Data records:

┌──

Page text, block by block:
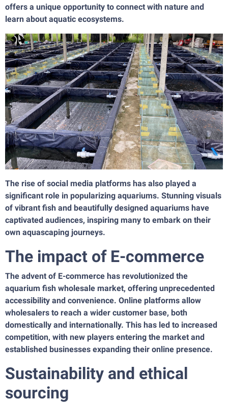
offers a unique opportunity to connect with nature and
learn about aquatic ecosystems.
The rise of social media platforms has also played a
significant role in popularizing aquariums. Stunning visuals
of vibrant fish and beautifully designed aquariums have
captivated audiences, inspiring many to embark on their
own aquascaping journeys.
The impact of E-commerce
The advent of E-commerce has revolutionized the
aquarium fish wholesale market, offering unprecedented
accessibility and convenience. Online platforms allow
wholesalers to reach a wider customer base, both
domestically and internationally. This has led to increased
competition, with new players entering the market and
established businesses expanding their online presence.
Sustainability and ethical
sourcing
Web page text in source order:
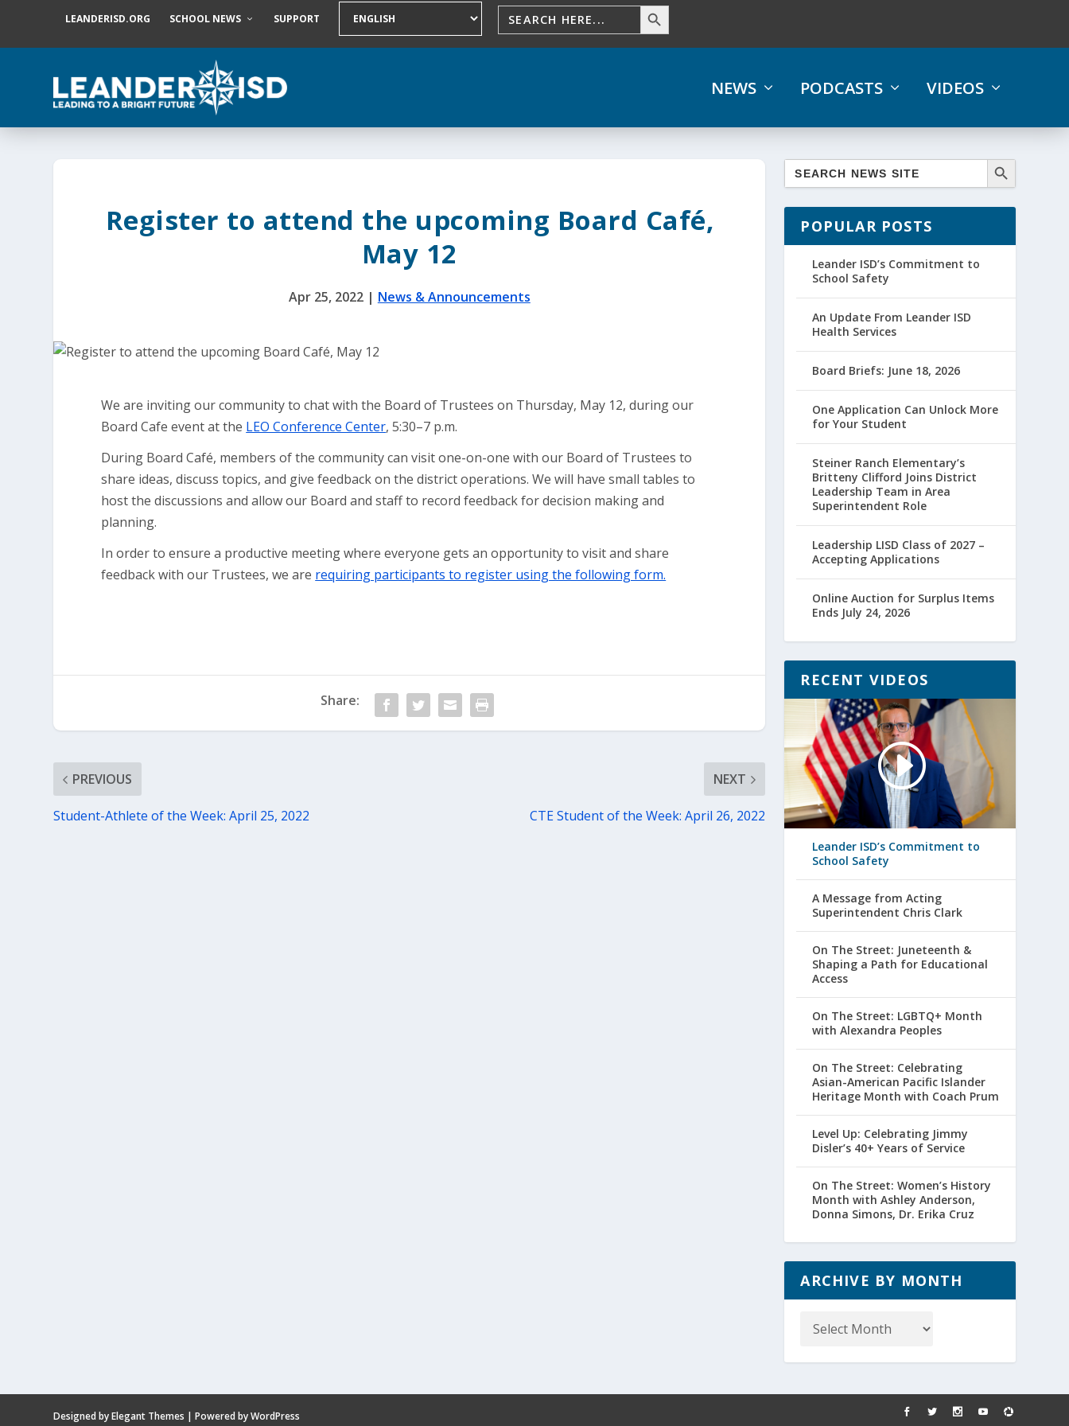
LEANDERISD.ORG SCHOOL NEWS SUPPORT
NEWS PODCASTS VIDEOS
Register to attend the upcoming Board Café,
May 12
Apr 25, 2022| News & Announcements
We are inviting our community to chat with the Board of Trustees on Thursday, May 12, during our
Board Cafe event at the LEO Conference Center, 5:30–7 p.m.
During Board Café, members of the community can visit one-on-one with our Board of Trustees to
share ideas, discuss topics, and give feedback on the district operations. We will have small tables to
host the discussions and allow our Board and staff to record feedback for decision making and
planning.
In order to ensure a productive meeting where everyone gets an opportunity to visit and share
feedback with our Trustees, we are requiring participants to register using the following form.
Share:
PREVIOUS
Student-Athlete of the Week: April 25, 2022
NEXT
CTE Student of the Week: April 26, 2022
POPULAR POSTS
Leander ISD’s Commitment to
School Safety
An Update From Leander ISD
Health Services
Board Briefs: June 18, 2026
One Application Can Unlock More
for Your Student
Steiner Ranch Elementary’s
Britteny Clifford Joins District
Leadership Team in Area
Superintendent Role
Leadership LISD Class of 2027 –
Accepting Applications
Online Auction for Surplus Items
Ends July 24, 2026
RECENT VIDEOS
Leander ISD’s Commitment to
School Safety
A Message from Acting
Superintendent Chris Clark
On The Street: Juneteenth &
Shaping a Path for Educational
Access
On The Street: LGBTQ+ Month
with Alexandra Peoples
On The Street: Celebrating
Asian-American Pacific Islander
Heritage Month with Coach Prum
Level Up: Celebrating Jimmy
Disler’s 40+ Years of Service
On The Street: Women’s History
Month with Ashley Anderson,
Donna Simons, Dr. Erika Cruz
ARCHIVE BY MONTH
Designed byElegant Themes | Powered byWordPress
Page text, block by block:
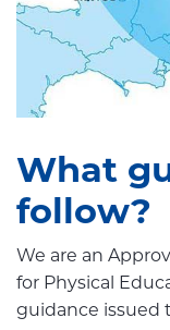
What
follow?
We are an
for Physical
guidance issued
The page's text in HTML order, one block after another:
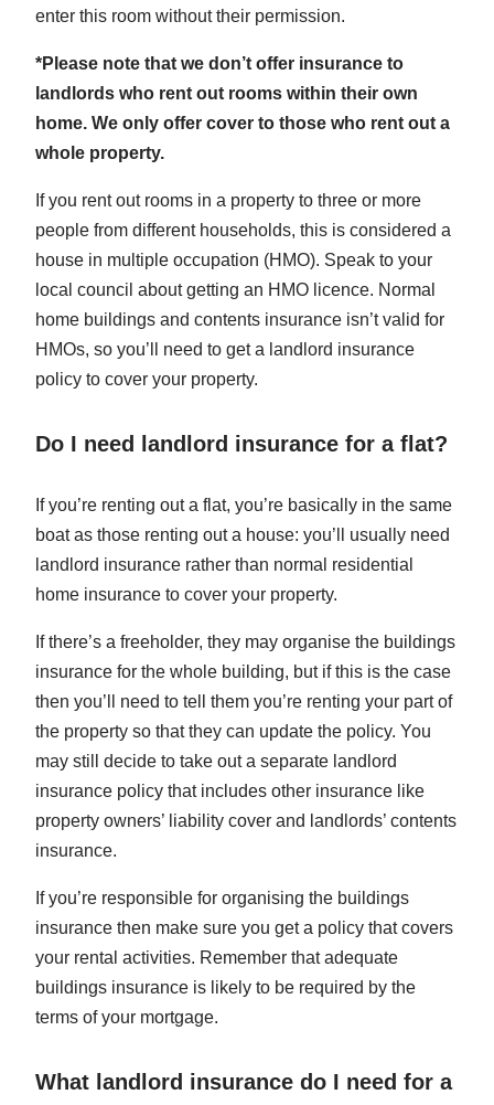
enter this room without their permission.
*Please note that we don’t offer insurance to
landlords who rent out rooms within their own
home. We only offer cover to those who rent out a
whole property.
If you rent out rooms in a property to three or more
people from different households, this is considered a
house in multiple occupation (HMO). Speak to your
local council about getting an HMO licence. Normal
home buildings and contents insurance isn’t valid for
HMOs, so you’ll need to get a landlord insurance
policy to cover your property.
Do I need landlord insurance for a flat?
If you’re renting out a flat, you’re basically in the same
boat as those renting out a house: you’ll usually need
landlord insurance rather than normal residential
home insurance to cover your property.
If there’s a freeholder, they may organise the buildings
insurance for the whole building, but if this is the case
then you’ll need to tell them you’re renting your part of
the property so that they can update the policy. You
may still decide to take out a separate landlord
insurance policy that includes other insurance like
property owners’ liability cover and landlords’ contents
insurance.
If you’re responsible for organising the buildings
insurance then make sure you get a policy that covers
your rental activities. Remember that adequate
buildings insurance is likely to be required by the
terms of your mortgage.
What landlord insurance do I need for a
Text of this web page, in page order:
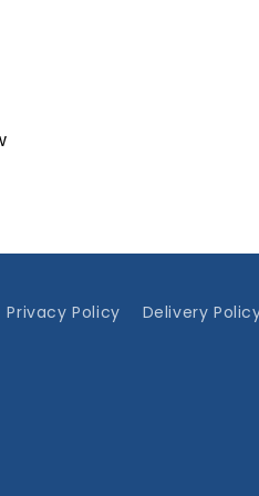
Privacy Policy Delivery
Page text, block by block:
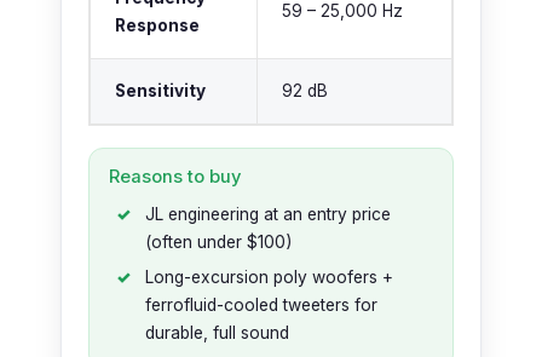
Response
59 – 25,000 Hz
Sensitivity 92 dB
Reasons to buy
JL engineering at an entry price
(often under $100)
Long-excursion poly woofers +
ferrofluid-cooled tweeters for
durable, full sound
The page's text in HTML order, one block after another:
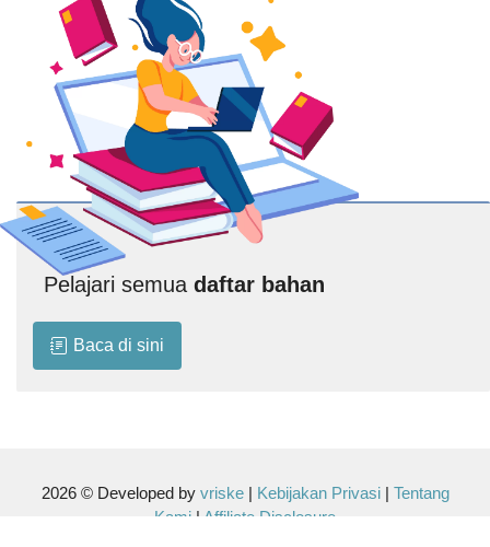
Pelajari semua daftar bahan
Baca di sini
2026 © Developed by vriske| Kebijakan Privasi| Tentang
Kami | Affiliate Disclosure
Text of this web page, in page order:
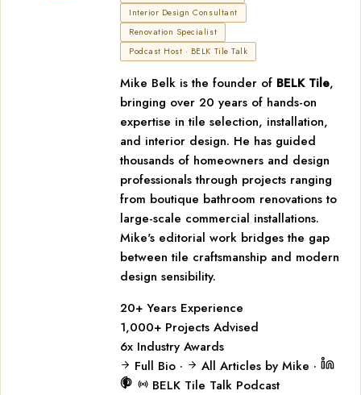
Interior Design Consultant
Renovation Specialist
Podcast Host · BELK Tile Talk
Mike Belk is the founder of BELK Tile,
bringing over 20 years of hands-on
expertise in tile selection, installation,
and interior design. He has guided
thousands of homeowners and design
professionals through projects ranging
from boutique bathroom renovations to
large-scale commercial installations.
Mike's editorial work bridges the gap
between tile craftsmanship and modern
design sensibility.
20+ Years Experience
1,000+ Projects Advised
6x Industry Awards
Full Bio · All Articles by Mike ·
BELK Tile Talk Podcast
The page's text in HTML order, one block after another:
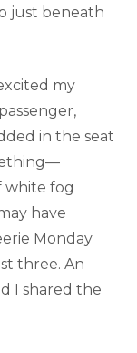
just beneath
my
in the seat
fog
have
Monday
three. An
I shared the
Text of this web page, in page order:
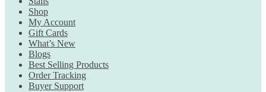
Shop
My Account
Gift Cards
What’s New
Blogs
Best Selling Products
Order Tracking
Buyer Support
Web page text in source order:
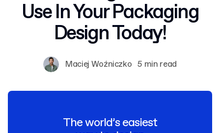
Use In Your Packaging
Design Today!
Maciej Woźniczko 5 min read
The world’s easiest
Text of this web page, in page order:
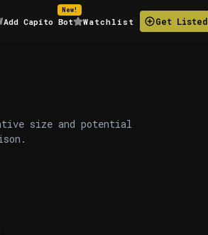
Add Capito Bot
New!
Watchlist Get Listed
size and potential
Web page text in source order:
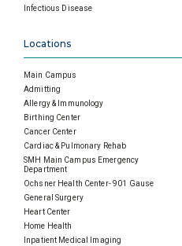
Infectious Disease
Locations
Main Campus
Admitting
Allergy & Immunology
Birthing Center
Cancer Center
Cardiac & Pulmonary Rehab
SMH Main Campus Emergency
Department
Ochsner Health Center- 901 Gause
General Surgery
Heart Center
Home Health
Inpatient Medical Imaging
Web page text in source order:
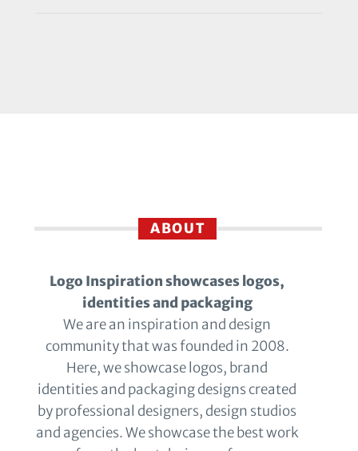
ABOUT
Logo Inspiration showcases logos,
identities and packaging
We are an inspiration and design
community that was founded in 2008.
Here, we showcase logos, brand
identities and packaging designs created
by professional designers, design studios
and agencies. We showcase the best work

└──

_Directions for this task_: The entries above are to be repeated exactly, except for any pictures.

_Response to this exercise_:
Page text, block by block:
offers a unique opportunity to connect with nature and
learn about aquatic ecosystems.
The rise of social media platforms has also played a
significant role in popularizing aquariums. Stunning visuals
of vibrant fish and beautifully designed aquariums have
captivated audiences, inspiring many to embark on their
own aquascaping journeys.
The impact of E-commerce
The advent of E-commerce has revolutionized the
aquarium fish wholesale market, offering unprecedented
accessibility and convenience. Online platforms allow
wholesalers to reach a wider customer base, both
domestically and internationally. This has led to increased
competition, with new players entering the market and
established businesses expanding their online presence.
Sustainability and ethical
sourcing
Web page text in source order:
LEANDERISD.ORG SCHOOL NEWS SUPPORT
NEWS PODCASTS VIDEOS
Register to attend the upcoming Board Café,
May 12
Apr 25, 2022| News & Announcements
We are inviting our community to chat with the Board of Trustees on Thursday, May 12, during our
Board Cafe event at the LEO Conference Center, 5:30–7 p.m.
During Board Café, members of the community can visit one-on-one with our Board of Trustees to
share ideas, discuss topics, and give feedback on the district operations. We will have small tables to
host the discussions and allow our Board and staff to record feedback for decision making and
planning.
In order to ensure a productive meeting where everyone gets an opportunity to visit and share
feedback with our Trustees, we are requiring participants to register using the following form.
Share:
PREVIOUS
Student-Athlete of the Week: April 25, 2022
NEXT
CTE Student of the Week: April 26, 2022
POPULAR POSTS
Leander ISD’s Commitment to
School Safety
An Update From Leander ISD
Health Services
Board Briefs: June 18, 2026
One Application Can Unlock More
for Your Student
Steiner Ranch Elementary’s
Britteny Clifford Joins District
Leadership Team in Area
Superintendent Role
Leadership LISD Class of 2027 –
Accepting Applications
Online Auction for Surplus Items
Ends July 24, 2026
RECENT VIDEOS
Leander ISD’s Commitment to
School Safety
A Message from Acting
Superintendent Chris Clark
On The Street: Juneteenth &
Shaping a Path for Educational
Access
On The Street: LGBTQ+ Month
with Alexandra Peoples
On The Street: Celebrating
Asian-American Pacific Islander
Heritage Month with Coach Prum
Level Up: Celebrating Jimmy
Disler’s 40+ Years of Service
On The Street: Women’s History
Month with Ashley Anderson,
Donna Simons, Dr. Erika Cruz
ARCHIVE BY MONTH
Designed byElegant Themes | Powered byWordPress
Page text, block by block:
What
follow?
We are an
for Physical
guidance issued
The page's text in HTML order, one block after another:
enter this room without their permission.
*Please note that we don’t offer insurance to
landlords who rent out rooms within their own
home. We only offer cover to those who rent out a
whole property.
If you rent out rooms in a property to three or more
people from different households, this is considered a
house in multiple occupation (HMO). Speak to your
local council about getting an HMO licence. Normal
home buildings and contents insurance isn’t valid for
HMOs, so you’ll need to get a landlord insurance
policy to cover your property.
Do I need landlord insurance for a flat?
If you’re renting out a flat, you’re basically in the same
boat as those renting out a house: you’ll usually need
landlord insurance rather than normal residential
home insurance to cover your property.
If there’s a freeholder, they may organise the buildings
insurance for the whole building, but if this is the case
then you’ll need to tell them you’re renting your part of
the property so that they can update the policy. You
may still decide to take out a separate landlord
insurance policy that includes other insurance like
property owners’ liability cover and landlords’ contents
insurance.
If you’re responsible for organising the buildings
insurance then make sure you get a policy that covers
your rental activities. Remember that adequate
buildings insurance is likely to be required by the
terms of your mortgage.
What landlord insurance do I need for a
Text of this web page, in page order:
Privacy Policy Delivery
Page text, block by block:
Response
59 – 25,000 Hz
Sensitivity 92 dB
Reasons to buy
JL engineering at an entry price
(often under $100)
Long-excursion poly woofers +
ferrofluid-cooled tweeters for
durable, full sound
The page's text in HTML order, one block after another:
Pelajari semua daftar bahan
Baca di sini
2026 © Developed by vriske| Kebijakan Privasi| Tentang
Kami | Affiliate Disclosure
Text of this web page, in page order:
Interior Design Consultant
Renovation Specialist
Podcast Host · BELK Tile Talk
Mike Belk is the founder of BELK Tile,
bringing over 20 years of hands-on
expertise in tile selection, installation,
and interior design. He has guided
thousands of homeowners and design
professionals through projects ranging
from boutique bathroom renovations to
large-scale commercial installations.
Mike's editorial work bridges the gap
between tile craftsmanship and modern
design sensibility.
20+ Years Experience
1,000+ Projects Advised
6x Industry Awards
Full Bio · All Articles by Mike ·
BELK Tile Talk Podcast
The page's text in HTML order, one block after another:
just beneath
my
in the seat
fog
have
Monday
three. An
I shared the
Text of this web page, in page order:
Shop
My Account
Gift Cards
What’s New
Blogs
Best Selling Products
Order Tracking
Buyer Support
Web page text in source order:
Use In Your Packaging
Design Today!
Maciej Woźniczko 5 min read
The world’s easiest
Text of this web page, in page order:
Add Capito Bot
New!
Watchlist Get Listed
size and potential
Web page text in source order:
Infectious Disease
Locations
Main Campus
Admitting
Allergy & Immunology
Birthing Center
Cancer Center
Cardiac & Pulmonary Rehab
SMH Main Campus Emergency
Department
Ochsner Health Center- 901 Gause
General Surgery
Heart Center
Home Health
Inpatient Medical Imaging
Web page text in source order:
ABOUT
Logo Inspiration showcases logos,
identities and packaging
We are an inspiration and design
community that was founded in 2008.
Here, we showcase logos, brand
identities and packaging designs created
by professional designers, design studios
and agencies. We showcase the best work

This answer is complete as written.